From Characterization to Correction
Now that the team has created this model, the next step will be to apply it to improving hardware performance, Quiroz said.
“Now that we have this low-weight noise model, we have the opportunity to apply it across all levels of the quantum computing stack, from hardware design to algorithm design to error correction,” he said. “The information we can get from the model can inform every level of the quantum computing stack.”
This work is a part of SMART Stack, an APL-led project focused on designing quantum software stack components and principles that make error characterization and management more scalable, modular, adaptive across platforms, reconfigurable, and targeted (hence, SMART) in current and near-future quantum processors. APL’s partners in this endeavor include researchers at the University of Chicago, University of Michigan, Unitary Foundation, Lawrence Livermore National Laboratory, and Infleqtion. Funded by a competitive quantum computing award from the Department of Energy, the effort builds on previous successes in quantum error management and is part of APL’s larger quantum computer science portfolio.

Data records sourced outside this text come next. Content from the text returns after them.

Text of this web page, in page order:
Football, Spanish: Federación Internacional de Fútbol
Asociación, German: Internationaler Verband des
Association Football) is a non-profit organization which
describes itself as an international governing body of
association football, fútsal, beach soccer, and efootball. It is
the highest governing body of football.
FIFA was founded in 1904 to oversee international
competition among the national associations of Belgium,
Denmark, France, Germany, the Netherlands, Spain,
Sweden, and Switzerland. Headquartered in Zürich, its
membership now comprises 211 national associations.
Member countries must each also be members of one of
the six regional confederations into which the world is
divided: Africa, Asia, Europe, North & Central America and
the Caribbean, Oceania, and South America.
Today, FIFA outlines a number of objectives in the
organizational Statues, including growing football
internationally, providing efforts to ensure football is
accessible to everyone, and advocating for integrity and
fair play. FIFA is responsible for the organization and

“APL is committed to characterizing and mitigating quantum noise and errors at every level of the quantum computing stack, including hardware, software, and hybrid computing systems combining quantum and classical computers,” said Kevin Schultz, assistant program manager for Alternative Computing Paradigms in APL’s Research and Exploratory Development Mission Area and a co-author on the paper. “This noise model represents a significant step toward achieving those goals.”